The new AI tool uses standardised magnetic resonance images (acquired using the HepaFat-Scan® protocol) and performs a fully automated analysis to deliver results in near to real time.  The newAI assessment tool has high diagnostic ability at all clinical thresholds, as demonstrated in an unpublished validation study recently completed by the Company.   

The new AI tool (yet to be named by the Company) should be suitable to assess liver fat in patients with Non-alcoholic Fatty Liver Disease (NAFLD) and Nonalcoholic Steatohepatitis (NASH).  It is believed that NAFLD affects 10-30% of the global population of 7.6 billion people. Of those affected people, it is estimated that around 25% will develop liver inflammation (NASH), and around 5% will develop cirrhosis.

It is predicted that by 2020, NAFLD will be the leading cause of liver transplants globally.  In these instances, the Company’s new AI tool could be used by clinicians as an aid to diagnose and manage the treatment of these conditions.

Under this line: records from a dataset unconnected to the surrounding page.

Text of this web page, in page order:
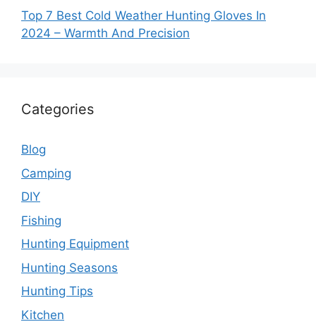
Top 7 Best Cold Weather Hunting Gloves In
2024 – Warmth And Precision
Categories
Blog
Camping
DIY
Fishing
Hunting Equipment
Hunting Seasons
Hunting Tips
Kitchen
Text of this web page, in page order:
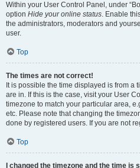
Within your User Control Panel, under
option Hide your online status. Enable
the administrators, moderators and
user.
Top
The times are not correct!
It is possible the time displayed is from a
are in. If this is the case, visit your User
timezone to match your particular area,
etc. Please note that changing the
done by registered users. If you are not
Top
I changed the timezone and the time is
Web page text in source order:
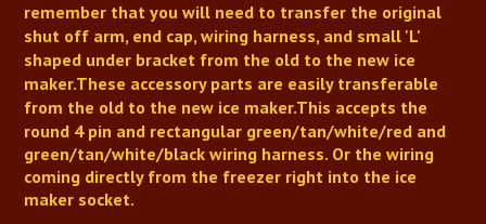
remember that you will need to transfer the original
shut off arm, end cap,wiring harness, and small 'L'
shaped under bracket from the old to the new ice
maker.These accessory parts are easily transferable
from the old to the new ice maker.This accepts the
round 4 pin and rectangular green/tan/white/red and
green/tan/white/black wiring harness. Or the wiring
coming directly from the freezer right into the ice
maker socket.
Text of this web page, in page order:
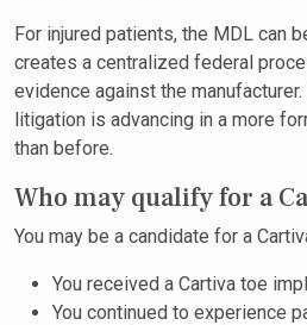
For injured patients, the MDL can
creates a centralized federal
evidence against the
litigation is advancing in a more
than before.
Who may qualify for a
You may be a candidate for a
You received a Cartiva toe
You continued to experience
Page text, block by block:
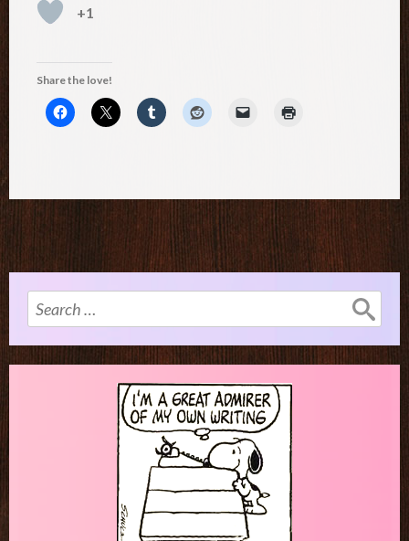
+1
Share the love!
Search
for:
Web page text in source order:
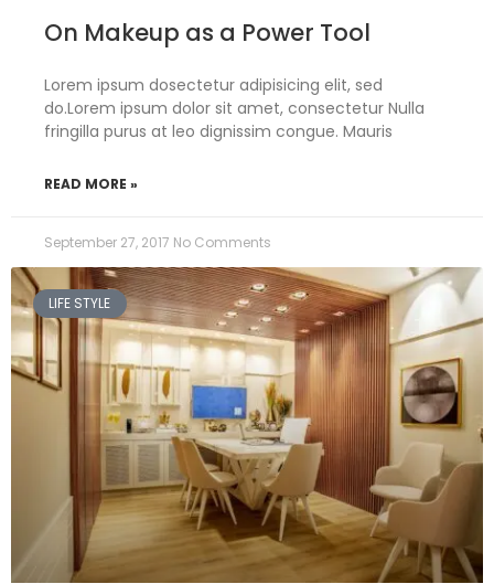
On Makeup as a Power Tool
Lorem ipsum dosectetur adipisicing elit, sed
do.Lorem ipsum dolor sit amet, consectetur Nulla
fringilla purus at leo dignissim congue. Mauris
READ MORE »
September 27, 2017 No Comments
LIFE STYLE
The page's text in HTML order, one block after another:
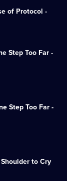
of Protocol -
Step Too Far -
Step Too Far -
to Cry
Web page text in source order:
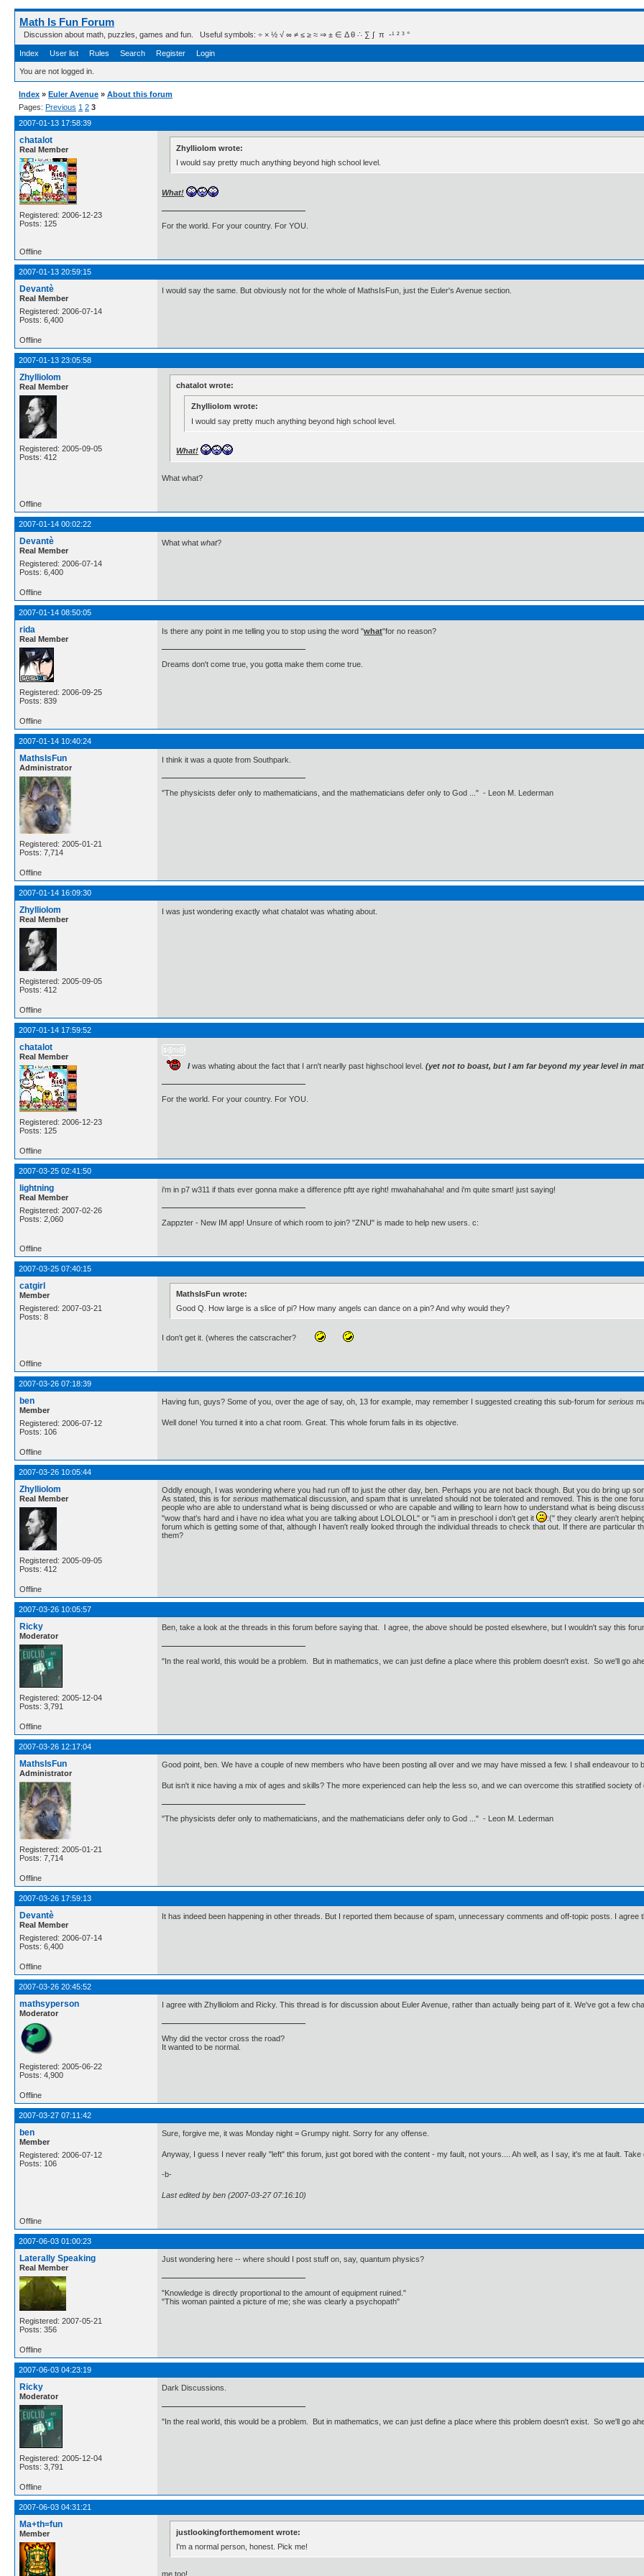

The next step in the commercialisation of the new AI tool is the preparation of a dossier for regulatory clearances.  The Company has commenced work on this and hopes to be in a position to submit an application for regulatory approval by the end of the first quarter of 2020. 

Additional work in the application of AI to other organs and disease conditions continues, with the Company’s focus on developing and deploying cutting-edge assistance tools for clinicians and radiologists to aid with the diagnosis and management of patients.

Further updates will be provided as work progresses.